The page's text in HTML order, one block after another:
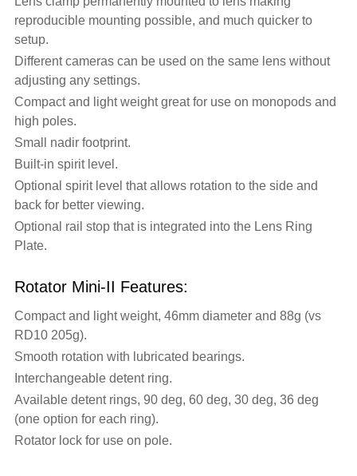
reproducible mounting possible, and much quicker to
setup.
Different cameras can be used on the same lens without
adjusting any settings.
Compact and light weight great for use on monopods and
high poles.
Small nadir footprint.
Built-in spirit level.
Optional spirit level that allows rotation to the side and
back for better viewing.
Optional rail stop that is integrated into the Lens Ring
Plate.
Rotator Mini-II Features:
Compact and light weight, 46mm diameter and 88g (vs
RD10 205g).
Smooth rotation with lubricated bearings.
Interchangeable detent ring.
Available detent rings, 90 deg, 60 deg, 30 deg, 36 deg
(one option for each ring).
Rotator lock for use on pole.
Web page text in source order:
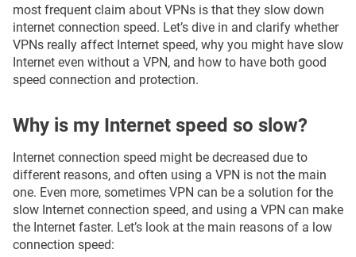
most frequent claim about VPNs is that they slow down
internet connection speed. Let’s dive in and clarify whether
VPNs really affect Internet speed, why you might have slow
Internet even without a VPN, and how to have both good
speed connection and protection.
Why is my Internet speed so slow?
Internet connection speed might be decreased due to
different reasons, and often using a VPN is not the main
one. Even more, sometimes VPN can be a solution for the
slow Internet connection speed, and using a VPN can make
the Internet faster. Let’s look at the main reasons of a low
connection speed:
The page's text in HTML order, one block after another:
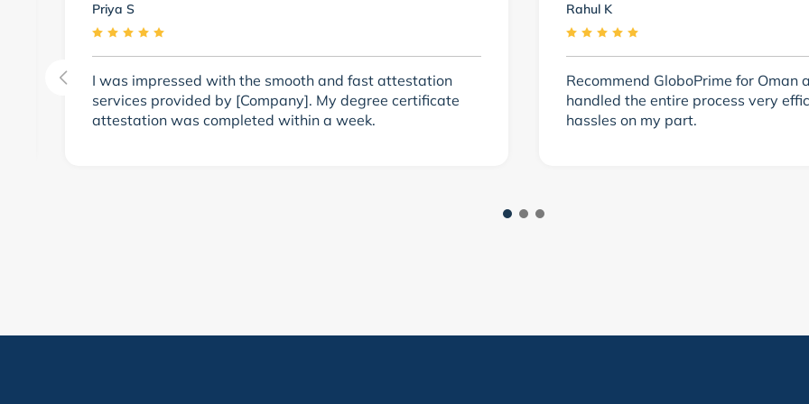
Priya S
I was impressed with the smooth and fast attestation
services provided by [Company]. My degree certificate
attestation was completed within a week.
Rahul K
Recommend GloboPrime for Oman
handled the entire process very
hassles on my part.
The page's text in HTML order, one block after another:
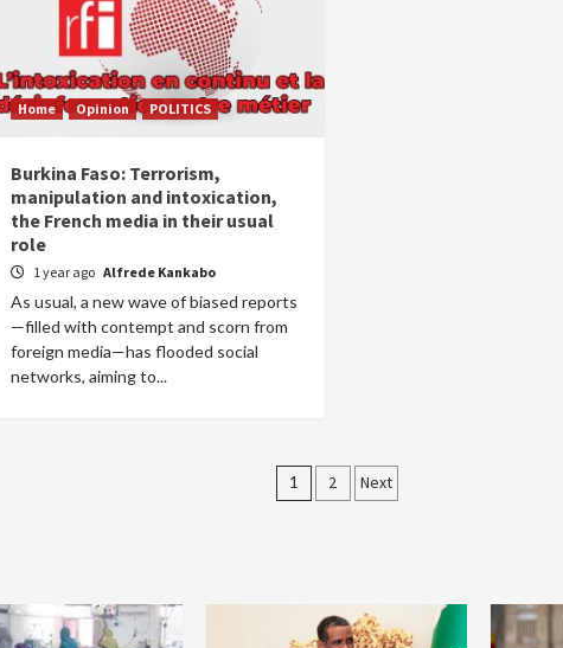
□ □ □ □ □
- [To do] What are the lines from the one containing "Recommend GloboPrime for Oman" through the end of the records? Write them out exactly, leaving out the pictures.

- [Your response]
Recommend GloboPrime for Oman
handled the entire process very
hassles on my part.
The page's text in HTML order, one block after another:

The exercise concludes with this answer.